Two of Japan’s largest media firms are seeking billions of yen in damages from AI search engine Perplexity and raising once more questions of how news content is being used by artificial intelligence platforms.
Nikkei and The Asahi Shimbun jointly sued Perplexity in Tokyo District Court for ¥2.2 billion ($15 million) in damages each. The publishers are also asking for an injunction against the AI firm to desist from using their content and erase all stored articles from their publications.
What is Behind the Legal Challenge
Perplexity AI Sued Over Copyright Infringement and Misinformation
The crux of this controversy is charges that Perplexity has been copying, archiving, and duplicating news articles from both news outlets without authorization since at least June 2024. But it is not just copying the media companies charge that Perplexity is actually evading technical protections designed to prevent unauthorized access.
These protections, known as robots.txt files, are like digital “no trespassing” signs that websites use to tell automated systems which parts of their content should be off-limits. The lawsuit alleges that Perplexity ignored these barriers and scraped content anyway, violating both Japanese copyright law and the country’s Unfair Competition Prevention Act.
“This is mass-scale, repeated free riding on article content,” the publishers say, adding that reporters are not paid for their work to be used in this fashion.
In addition to their copyright issues, Nikkei and Asahi are more concerned with the way they are represented on Perplexity’s website. They assert that the AI system generates false summaries but continues to cite their publications as sources, thereby creating the dangerous scenario of false information bearing the credibility of their respected brand names.
This is not merely a matter of defending intellectual property this is a matter of defending the integrity of journalism. When AI systems mislead or inappropriately reduce news content, it can compromise public confidence in genuine news sources and disseminate misinformation, the publishers caution.
The concern extends to the economic foundation of the broader news industry. If AI websites can provide brief summaries of news articles, there will be fewer people who visit the original sources, and this may cut into the streams of income that underwrite professional journalism.
The Rising Tide of AI Copyright Lawsuits and Perplexity’s Legal Battles
Perplexity has not made any public statement regarding this specific lawsuit, even though the company has previously defended itself when faced with such legal challenges in the United States. Perplexity maintains that its search engine gathers content in real-time to answer user queries rather than keeping vast amounts of publisher data.
In the background of increased tensions with news organizations, Perplexity recently announced a $42.5 million revenue-sharing plan for paying publishers whose material is used on its site. This Tokyo lawsuit, however, indicates that that will not be enough to appease all media organizations.

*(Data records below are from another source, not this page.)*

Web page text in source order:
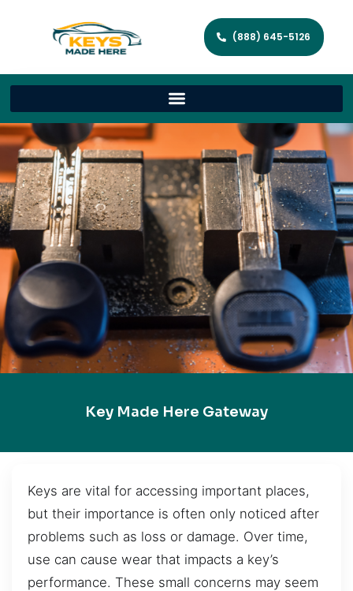
(888) 645-5126
Key Made Here Gateway
Keys are vital for accessing important places,
but their importance is often only noticed after
problems such as loss or damage. Over time,
use can cause wear that impacts a key’s
performance. These small concerns may seem
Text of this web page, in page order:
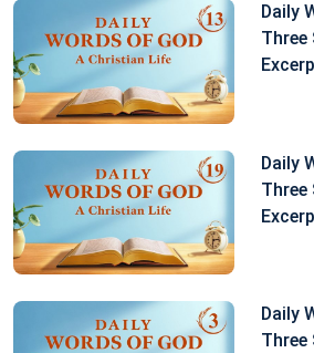
Daily
Three
Daily
Three
Daily
Three
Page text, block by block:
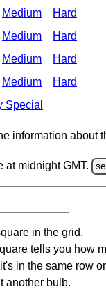
Medium Hard
Medium Hard
Medium Hard
Medium Hard
Special
information about
at midnight GMT.
in the grid.
tells you how
in the same row
another bulb.
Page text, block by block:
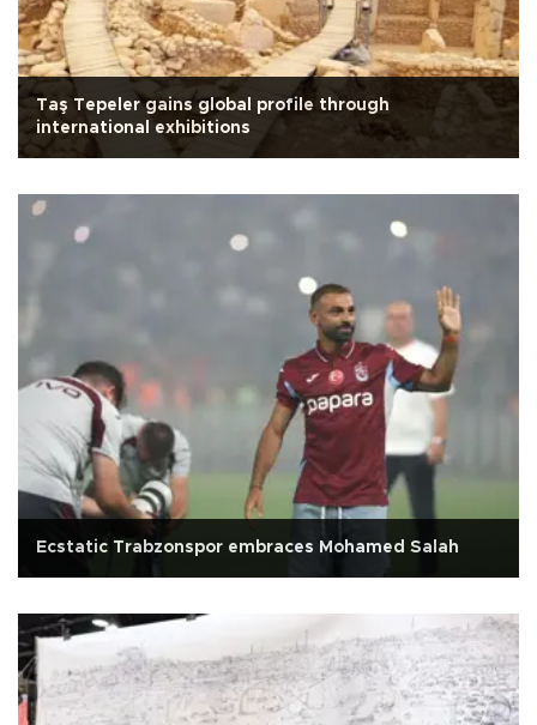
Taş Tepeler gains global profile through
international exhibitions
Ecstatic Trabzonspor embraces Mohamed Salah
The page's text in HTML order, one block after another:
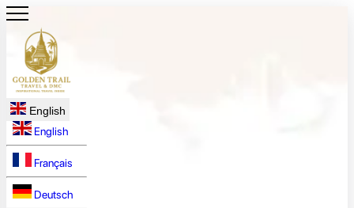
English
English
Français
Deutsch
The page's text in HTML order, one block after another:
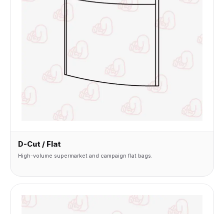
D-Cut / Flat
High-volume supermarket and campaign flat bags.
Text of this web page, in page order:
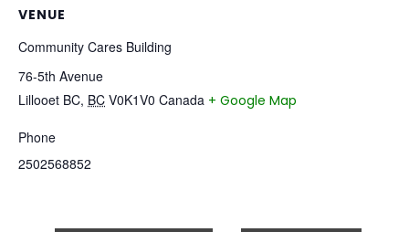
VENUE
Community Cares Building
76-5th Avenue
Lillooet BC, BC V0K1V0 Canada + Google Map
Phone
2502568852
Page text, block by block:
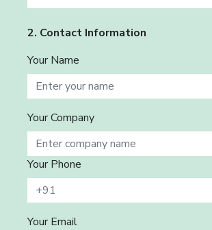
2. Contact Information
Your Name
Your Company
Your Phone
Your Email
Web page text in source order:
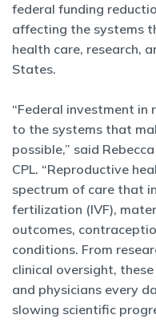
federal funding
affecting the systems
health care, research,
States.
“Federal investment in
to the systems that
possible,” said
CPL. “Reproductive
spectrum of care that
fertilization (IVF),
outcomes,
conditions. From
clinical oversight,
and physicians every
slowing scientific
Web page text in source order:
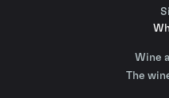
Wine
The
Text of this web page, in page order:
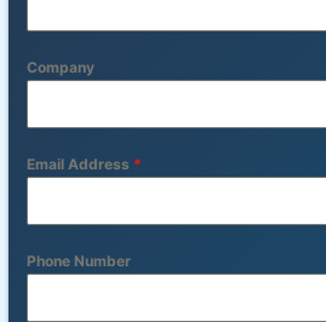
Company
Email Address *
Phone Number
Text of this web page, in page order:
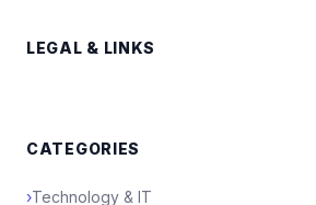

This court case is not an isolated incident. Other large Japanese publishers, such as Yomiuri, have also brought similar suits, and international media giants such as Dow Jones have also sued AI platforms for rights to use content.
AI vs. Journalism: The Copyright Conflict and the Future of Information
The episode illustrates a fundamental conflict of the digital technology era: AI firms contend that in order to train their algorithms and offer useful services, they require access to enormous quantities of data, but content creators desire to have control over the usage of their work and just compensation for its worth.
The decision of this case can potentially make significant precedents on the legal use of copyrighted material by AI firms, especially where technical constraints are concerned. Although Japanese law permits copyright material to be used to train AI under certain conditions, it does not permit reproduction and storage in a direct sense without permission.
As artificial intelligence improves and broadens in search and summarization, the way cases such as these are resolved will most likely decide the future of artificial intelligence and the coexistence of journalism. It’s not a matter of dollars and cents, it’s a matter of whether or not traditional media can coexist with AI technology and continue to be valid sources of information.